Model-Based Machine Learning: Chapter 5. Making Recommendations

5.2 Multiple traits and multiple people

Our model with just one trait is not going to allow us to characterize movies very well. To see this, take another look at Figure 5.4:

Using just the action/emotion trait, we can hardly distinguish between The Lion King and Amadeus since these have very similar positions on this trait line. So for the woman in this figure, we would not be able to recommend films like Amadeus (which she likes) without also recommending films like The Lion King (which she doesn’t like).

We can address this problem by using additional traits. If we include a second trait representing how escapist or realist the film is, then each movie will now have a position on this second trait line as well as on the original trait line. This second trait value allows us to distinguish between these two movies. To see this, we can show the movies on a two-dimensional plot where the escapist/realist trait position is on the vertical axis, as shown in Figure 5.8.

Figure 5.8Two-dimensional plot where the new vertical axis shows how escapist or realist a movie is. Dotted lines show that the horizontal position of the movies has not changed.

In Figure 5.8, the more escapist movies have moved above the emotion/action line and the more realist movies have moved below. The left/right position of these movies has not changed from before (as shown by the dotted lines). This two-dimensional space allows Amadeus to be move far away from the The Lion King which means that the two movies can now be distinguished from each other.

Given this two dimensional plot, we can indicate each person’s preference for more escapist or realist movies by positioning them appropriately above or below the emotion/action line, as shown in Figure 5.9. Looking at this figure, you can see that the woman from Figure 5.4 has now moved below the emotion/action line, since she has a preference for more realistic movies.
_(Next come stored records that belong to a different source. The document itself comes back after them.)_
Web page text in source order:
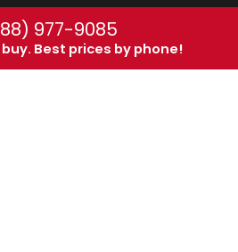
977-9085
Best prices by phone!
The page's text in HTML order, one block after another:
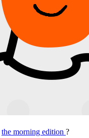
the morning edition ?
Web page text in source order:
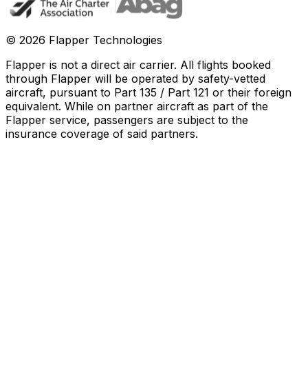
© 2026 Flapper Technologies
Flapper is not a direct air carrier. All flights booked
through Flapper will be operated by safety-vetted
aircraft, pursuant to Part 135 / Part 121 or their foreign
equivalent. While on partner aircraft as part of the
Flapper service, passengers are subject to the
insurance coverage of said partners.
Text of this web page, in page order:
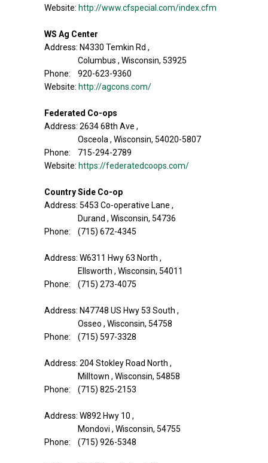
Website: http://www.cfspecial.com/index.cfm
WS Ag Center
Address: N4330 Temkin Rd ,
Columbus , Wisconsin, 53925
Phone: 920-623-9360
Website: http://agcons.com/
Federated Co-ops
Address: 2634 68th Ave ,
Osceola , Wisconsin, 54020-5807
Phone: 715-294-2789
Website: https://federatedcoops.com/
Country Side Co-op
Address: 5453 Co-operative Lane ,
Durand , Wisconsin, 54736
Phone: (715) 672-4345
Address: W6311 Hwy 63 North ,
Ellsworth , Wisconsin, 54011
Phone: (715) 273-4075
Address: N47748 US Hwy 53 South ,
Osseo , Wisconsin, 54758
Phone: (715) 597-3328
Address: 204 Stokley Road North ,
Milltown , Wisconsin, 54858
Phone: (715) 825-2153
Address: W892 Hwy 10 ,
Mondovi , Wisconsin, 54755
Phone: (715) 926-5348

Her preference point is now much closer to Amadeus than to The Lion King – which means it is now possible for our system to recommend Amadeus without also recommending The Lion King.

Figure 5.9Placing people on the two-dimension plot allows us to capture their preferences for escapist/realist movies, whilst still representing their preferences for emotional/action movies.

We have now placed movies and people in a two-dimensional space, which we will call trait space. If we have three traits then trait space will be 3-dimensional, and so on for higher numbers of traits. We can use the concept of trait space to update our first two assumptions to allow for multiple traits:

Each movie can be characterized by its position ~~on the trait line~~ in trait space, represented as a continuous number for each trait.
A person’s preferences can be characterized by a position ~~on the trait line~~ in trait space, again represented as a continuous number for each trait.

Assumptions0 5.3 does not need to be changed since we are combining each trait and preference exactly as we did when there was just one trait. However, we do need to make an additional assumption about how a person’s preferences for different traits combine together to make an overall affinity.

The effect of one trait value on whether a person likes or dislikes a movie is the same, no matter what other trait values that movie has.

We can encode this assumption in our model by computing a separate affinity for each trait (which we will call the traitAffinity) and then just add them together to give an overall affinity. Figure 5.10 gives the factor graph for this model with a new plate over traits that contains the trait value for each movie, the preference for each person and the traitAffinity, indicating that all of these variables are duplicated per trait.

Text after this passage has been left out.